Na última FLIP, a Senadora Fátima Bezerra (PT-RN), deu entrevista para a TV PublishNews a propósito de seu projeto de Lei do Senado 49/2015, cuja ementa declara que “Institui a Política Nacional do Livro e a regulação de preços”, mais conhecida como projeto da lei do preço fixo.
Em repetidas ocasiões escrevi que sou favorável ao projeto, como se pode ver aqui, por exemplo, e faço questão de reiterar que se trata de medida importante para os leitores, os autores, as livrarias e para a indústria editorial brasileira. Mas também já afirmei que essa medida, quando e se for aprovada e sancionada, não será uma panaceia. Até porque, como tentarei mostrar, está muito longe de instituir uma política nacional do livro.
O projeto da Senadora Fátima Bezerra, que vem se distinguindo desde seu mandato de Deputada Federal, como uma das mais ativas defensoras do livro, da leitura, das bibliotecas, das livrarias e da indústria editorial brasileira, está evidentemente calcado na chamada Loi Lang, em vigor na França desde 1981. É bom chamar atenção que o link acima reflete uma série de modificações importantes na Loi Lang até este ano, incluindo alguns dispositivos que comentarei mais adiante, já em vigor na França.

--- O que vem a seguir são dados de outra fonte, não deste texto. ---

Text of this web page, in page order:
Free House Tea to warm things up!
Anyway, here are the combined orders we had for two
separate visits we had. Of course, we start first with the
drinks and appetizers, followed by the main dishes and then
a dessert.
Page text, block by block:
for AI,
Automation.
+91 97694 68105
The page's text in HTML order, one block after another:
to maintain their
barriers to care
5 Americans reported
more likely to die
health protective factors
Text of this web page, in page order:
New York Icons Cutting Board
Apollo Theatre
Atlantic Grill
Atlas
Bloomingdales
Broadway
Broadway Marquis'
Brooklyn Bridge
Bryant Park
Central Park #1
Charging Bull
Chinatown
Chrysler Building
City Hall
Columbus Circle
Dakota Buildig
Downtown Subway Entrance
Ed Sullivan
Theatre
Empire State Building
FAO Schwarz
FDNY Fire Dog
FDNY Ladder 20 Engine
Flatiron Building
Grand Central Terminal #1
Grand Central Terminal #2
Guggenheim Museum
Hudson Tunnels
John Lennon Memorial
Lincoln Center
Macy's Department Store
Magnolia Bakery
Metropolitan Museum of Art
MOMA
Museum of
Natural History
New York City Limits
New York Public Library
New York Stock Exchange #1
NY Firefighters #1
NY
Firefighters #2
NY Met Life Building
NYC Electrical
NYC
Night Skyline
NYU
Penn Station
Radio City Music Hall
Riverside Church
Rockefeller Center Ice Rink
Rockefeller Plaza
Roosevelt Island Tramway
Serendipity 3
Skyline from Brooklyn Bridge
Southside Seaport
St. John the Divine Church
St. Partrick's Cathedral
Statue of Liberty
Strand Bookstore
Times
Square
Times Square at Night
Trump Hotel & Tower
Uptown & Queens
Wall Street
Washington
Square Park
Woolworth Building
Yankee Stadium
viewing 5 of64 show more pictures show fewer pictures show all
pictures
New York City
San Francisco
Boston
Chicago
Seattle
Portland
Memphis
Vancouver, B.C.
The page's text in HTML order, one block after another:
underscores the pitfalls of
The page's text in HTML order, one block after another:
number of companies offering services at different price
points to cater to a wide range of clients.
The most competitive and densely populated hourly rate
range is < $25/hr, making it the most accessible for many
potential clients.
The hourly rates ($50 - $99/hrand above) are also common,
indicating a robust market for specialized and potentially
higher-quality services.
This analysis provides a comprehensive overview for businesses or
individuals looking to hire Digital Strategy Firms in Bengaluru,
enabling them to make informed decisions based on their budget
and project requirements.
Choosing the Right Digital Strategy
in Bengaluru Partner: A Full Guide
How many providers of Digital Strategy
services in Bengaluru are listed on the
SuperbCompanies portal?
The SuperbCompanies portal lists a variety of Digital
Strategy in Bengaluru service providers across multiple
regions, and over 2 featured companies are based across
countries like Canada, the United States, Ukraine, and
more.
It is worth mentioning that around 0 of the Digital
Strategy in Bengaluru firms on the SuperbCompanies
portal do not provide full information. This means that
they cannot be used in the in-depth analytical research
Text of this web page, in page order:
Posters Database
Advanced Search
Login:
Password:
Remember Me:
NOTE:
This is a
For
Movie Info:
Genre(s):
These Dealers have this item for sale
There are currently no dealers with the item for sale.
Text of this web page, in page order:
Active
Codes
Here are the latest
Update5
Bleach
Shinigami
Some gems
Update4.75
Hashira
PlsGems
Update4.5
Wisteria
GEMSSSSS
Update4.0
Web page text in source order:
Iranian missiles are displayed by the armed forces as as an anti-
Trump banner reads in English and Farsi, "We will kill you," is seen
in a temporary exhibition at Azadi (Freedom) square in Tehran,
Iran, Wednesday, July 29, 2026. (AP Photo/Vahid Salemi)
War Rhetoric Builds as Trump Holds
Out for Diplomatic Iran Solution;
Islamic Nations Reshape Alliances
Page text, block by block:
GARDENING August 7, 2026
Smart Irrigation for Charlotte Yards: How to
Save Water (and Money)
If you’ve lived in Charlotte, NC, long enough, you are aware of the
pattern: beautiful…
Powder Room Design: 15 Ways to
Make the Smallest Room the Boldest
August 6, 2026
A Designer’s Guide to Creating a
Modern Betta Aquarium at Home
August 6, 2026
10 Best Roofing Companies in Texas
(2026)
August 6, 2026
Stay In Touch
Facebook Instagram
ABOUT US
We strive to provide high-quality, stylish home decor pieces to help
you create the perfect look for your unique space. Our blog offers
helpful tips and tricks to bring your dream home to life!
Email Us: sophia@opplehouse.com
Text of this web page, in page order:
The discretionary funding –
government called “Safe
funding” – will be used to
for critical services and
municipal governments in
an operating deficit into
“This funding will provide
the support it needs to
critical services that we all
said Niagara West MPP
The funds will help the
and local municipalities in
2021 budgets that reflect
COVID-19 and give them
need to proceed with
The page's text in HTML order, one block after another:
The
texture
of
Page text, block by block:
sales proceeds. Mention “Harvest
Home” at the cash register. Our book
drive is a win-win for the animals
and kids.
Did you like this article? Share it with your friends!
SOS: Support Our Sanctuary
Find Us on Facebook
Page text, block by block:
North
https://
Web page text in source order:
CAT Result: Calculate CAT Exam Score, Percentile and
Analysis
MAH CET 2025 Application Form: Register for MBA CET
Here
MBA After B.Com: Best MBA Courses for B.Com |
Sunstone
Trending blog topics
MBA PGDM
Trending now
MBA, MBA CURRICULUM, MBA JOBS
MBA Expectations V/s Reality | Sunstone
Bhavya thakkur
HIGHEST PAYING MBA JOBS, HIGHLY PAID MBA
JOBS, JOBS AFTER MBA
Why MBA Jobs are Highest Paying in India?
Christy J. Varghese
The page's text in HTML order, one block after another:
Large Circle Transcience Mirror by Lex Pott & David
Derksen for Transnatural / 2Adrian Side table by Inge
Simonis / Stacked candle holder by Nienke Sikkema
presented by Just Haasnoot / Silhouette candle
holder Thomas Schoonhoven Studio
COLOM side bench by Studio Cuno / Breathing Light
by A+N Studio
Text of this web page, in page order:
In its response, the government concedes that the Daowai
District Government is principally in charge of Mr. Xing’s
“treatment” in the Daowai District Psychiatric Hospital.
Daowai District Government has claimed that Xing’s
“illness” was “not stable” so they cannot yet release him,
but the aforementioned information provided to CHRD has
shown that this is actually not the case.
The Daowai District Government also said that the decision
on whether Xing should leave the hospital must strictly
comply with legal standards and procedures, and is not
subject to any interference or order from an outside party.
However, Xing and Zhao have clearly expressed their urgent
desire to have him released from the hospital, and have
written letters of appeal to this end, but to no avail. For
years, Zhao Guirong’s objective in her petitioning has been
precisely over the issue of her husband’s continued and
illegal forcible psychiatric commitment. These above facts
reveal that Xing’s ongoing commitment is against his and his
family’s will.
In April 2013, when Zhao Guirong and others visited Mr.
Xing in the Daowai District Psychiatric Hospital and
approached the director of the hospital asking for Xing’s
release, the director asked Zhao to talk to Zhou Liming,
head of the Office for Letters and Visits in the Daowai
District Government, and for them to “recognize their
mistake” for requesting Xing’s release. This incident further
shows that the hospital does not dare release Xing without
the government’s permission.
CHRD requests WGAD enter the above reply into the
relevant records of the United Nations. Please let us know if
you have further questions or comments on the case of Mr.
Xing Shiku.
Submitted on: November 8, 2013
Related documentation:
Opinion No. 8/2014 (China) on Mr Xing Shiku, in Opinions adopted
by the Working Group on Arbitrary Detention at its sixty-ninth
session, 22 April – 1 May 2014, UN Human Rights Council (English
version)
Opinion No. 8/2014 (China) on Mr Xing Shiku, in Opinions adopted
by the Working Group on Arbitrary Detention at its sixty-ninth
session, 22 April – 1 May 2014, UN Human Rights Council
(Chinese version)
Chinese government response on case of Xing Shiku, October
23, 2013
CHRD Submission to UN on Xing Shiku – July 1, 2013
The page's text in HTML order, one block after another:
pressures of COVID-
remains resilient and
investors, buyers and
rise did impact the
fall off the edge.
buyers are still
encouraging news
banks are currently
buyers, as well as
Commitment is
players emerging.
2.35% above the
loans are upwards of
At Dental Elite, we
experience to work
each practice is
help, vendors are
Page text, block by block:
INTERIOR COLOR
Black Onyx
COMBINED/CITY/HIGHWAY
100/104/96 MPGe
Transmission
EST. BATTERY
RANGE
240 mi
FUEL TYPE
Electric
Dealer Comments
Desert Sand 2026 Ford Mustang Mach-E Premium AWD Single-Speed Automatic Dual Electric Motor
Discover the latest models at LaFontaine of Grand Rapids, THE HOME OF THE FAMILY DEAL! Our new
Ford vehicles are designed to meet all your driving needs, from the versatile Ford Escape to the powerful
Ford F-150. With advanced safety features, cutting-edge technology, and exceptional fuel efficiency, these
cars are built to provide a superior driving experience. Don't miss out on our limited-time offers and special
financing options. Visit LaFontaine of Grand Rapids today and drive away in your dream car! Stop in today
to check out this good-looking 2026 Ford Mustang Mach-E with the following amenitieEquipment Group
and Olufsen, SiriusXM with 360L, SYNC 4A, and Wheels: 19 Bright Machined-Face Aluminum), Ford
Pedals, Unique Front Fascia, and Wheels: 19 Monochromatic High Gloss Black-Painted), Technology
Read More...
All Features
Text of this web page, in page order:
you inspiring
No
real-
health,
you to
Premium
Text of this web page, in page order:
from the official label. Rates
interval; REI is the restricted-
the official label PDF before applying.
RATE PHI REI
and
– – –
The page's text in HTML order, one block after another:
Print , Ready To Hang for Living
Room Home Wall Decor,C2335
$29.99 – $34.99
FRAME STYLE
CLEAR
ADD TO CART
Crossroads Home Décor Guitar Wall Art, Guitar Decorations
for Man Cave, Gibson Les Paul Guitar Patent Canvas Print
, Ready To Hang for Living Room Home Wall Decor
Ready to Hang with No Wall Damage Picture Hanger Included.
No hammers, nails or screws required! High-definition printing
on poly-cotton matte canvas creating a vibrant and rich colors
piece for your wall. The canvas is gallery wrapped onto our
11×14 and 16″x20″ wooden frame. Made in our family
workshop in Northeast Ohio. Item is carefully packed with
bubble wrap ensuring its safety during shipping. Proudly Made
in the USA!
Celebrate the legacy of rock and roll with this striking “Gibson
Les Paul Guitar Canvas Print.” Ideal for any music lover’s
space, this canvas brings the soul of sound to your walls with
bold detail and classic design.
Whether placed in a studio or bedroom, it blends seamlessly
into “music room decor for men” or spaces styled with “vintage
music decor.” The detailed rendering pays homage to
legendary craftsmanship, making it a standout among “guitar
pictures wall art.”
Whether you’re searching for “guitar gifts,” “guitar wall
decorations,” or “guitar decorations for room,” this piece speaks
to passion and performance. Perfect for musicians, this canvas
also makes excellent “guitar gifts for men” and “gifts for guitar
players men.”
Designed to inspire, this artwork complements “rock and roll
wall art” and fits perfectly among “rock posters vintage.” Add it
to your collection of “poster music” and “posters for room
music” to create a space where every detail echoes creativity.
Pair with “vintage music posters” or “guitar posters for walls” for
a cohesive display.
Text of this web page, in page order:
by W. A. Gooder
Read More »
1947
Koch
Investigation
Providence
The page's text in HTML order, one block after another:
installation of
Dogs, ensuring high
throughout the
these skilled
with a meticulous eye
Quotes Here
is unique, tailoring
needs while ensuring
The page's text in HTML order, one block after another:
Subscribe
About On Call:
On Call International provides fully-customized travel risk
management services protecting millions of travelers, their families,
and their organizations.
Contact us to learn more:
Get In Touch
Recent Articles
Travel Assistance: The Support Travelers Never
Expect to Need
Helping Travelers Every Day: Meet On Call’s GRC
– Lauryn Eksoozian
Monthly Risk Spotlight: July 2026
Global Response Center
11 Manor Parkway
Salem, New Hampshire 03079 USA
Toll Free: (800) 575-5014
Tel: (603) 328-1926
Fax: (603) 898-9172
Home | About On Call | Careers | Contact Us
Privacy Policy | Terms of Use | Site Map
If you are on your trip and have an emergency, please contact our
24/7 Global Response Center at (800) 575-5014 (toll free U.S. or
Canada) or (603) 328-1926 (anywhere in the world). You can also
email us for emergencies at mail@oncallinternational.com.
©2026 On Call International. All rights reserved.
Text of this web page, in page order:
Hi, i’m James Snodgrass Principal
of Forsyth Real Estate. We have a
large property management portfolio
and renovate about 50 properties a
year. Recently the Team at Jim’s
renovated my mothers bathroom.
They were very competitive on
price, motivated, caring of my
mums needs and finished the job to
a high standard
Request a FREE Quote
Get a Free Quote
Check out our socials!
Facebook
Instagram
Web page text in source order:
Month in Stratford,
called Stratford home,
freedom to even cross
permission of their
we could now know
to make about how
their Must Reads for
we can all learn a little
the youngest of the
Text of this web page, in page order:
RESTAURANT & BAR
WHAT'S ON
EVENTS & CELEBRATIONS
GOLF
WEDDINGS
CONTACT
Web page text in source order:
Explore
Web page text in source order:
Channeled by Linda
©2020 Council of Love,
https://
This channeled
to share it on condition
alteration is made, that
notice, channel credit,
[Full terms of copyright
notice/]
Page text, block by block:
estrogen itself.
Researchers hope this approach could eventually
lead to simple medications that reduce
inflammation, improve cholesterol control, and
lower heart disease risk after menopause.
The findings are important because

Em resumo, a lei do “preço fixo” se forma em torno de alguns pontos fundamentais:
1) O editor fixa o preço de venda ao público do livro (preço de capa);
2) Esse preço de capa, na França, poderá ser oferecido pelos varejistas com desconto máximo de 5%. Essa a disposição do art. 1 da lei francesa: “Les détaillants doivent pratiquer un prix effectif de vente au public compris entre 95 % et 100 % du prix fixé par l’éditeur ou l’importateur”.
3) Na redação do projeto da Senadora, aparentemente se preferiu estabelecer o desconto máximo de 10%. Entretanto, a disposição está confusa, por duas razões. Primeiro por declarar que o preço efetivo será de 90 a 100% “do preço da efetiva aquisição pela livraria”, o que não faz sentido. A redação francesa, diz que “le prix effectif de vente des livres peut être compris entre 91 % et 100 % du prix de vente au public”, ou seja, do preço de capa determinado pelo editor, e não do preço da efetiva aquisição pela livraria. Essa menção a um desconto maior de fato existe na lei francesa, mas está no art. 3 da Loi Lang que trata da aquisição de livros pelo estado, por comunidades e bibliotecas, e que examinarei no próximo post. Por hora vale mencionar que, acredito, o projeto da Senadora Fátima Bezerra pretende limitar o desconto na venda ao público a 10% do preço de capa.
4) Esse preço de capa determinado pelo editor será válido por um ano a partir do seu lançamento. O projeto determina que as modificações de preço deverão ser comunicadas pela editora com uma antecedência mínima de 30 dias. Aqui, também seja dito que a redação está confusa. A redação do artigo determina a validade do preço por um ano, mas o § 3 desse mesmo artigo 6 estabelece esse aviso prévio. Como ainda vivemos na sombra de inflação, esse dispositivo abre a possibilidade de que a editora modifique o preço antes do prazo de um ano. Precisa ser melhor redigido.
5) Depois do prazo estabelecido por lei, quem comercializa no varejo pode fixar o preço que quiser. Existem determinadas exceções à regra de fixação (livros raros, edições especiais, etc.).
Alguns autores independentes, em comentários que andei lendo nas redes sociais, reclamaram que esse dispositivo lhes impede de “vender barato” seus livros. Acredito, no entanto, que essa posição decorra de uma falha na compreensão do texto. O editor – ou o autor independente que edite – pode fixar o preço que quiser. Os autores que reclamaram possivelmente estão pensando no fato de que as redes e grandes livrarias não lhes comprarão o livro “porque não lhes interessa”. Bem, isso já é outro problema, que não diz respeito à fixação do preço, e que também já abordei em outras ocasiões.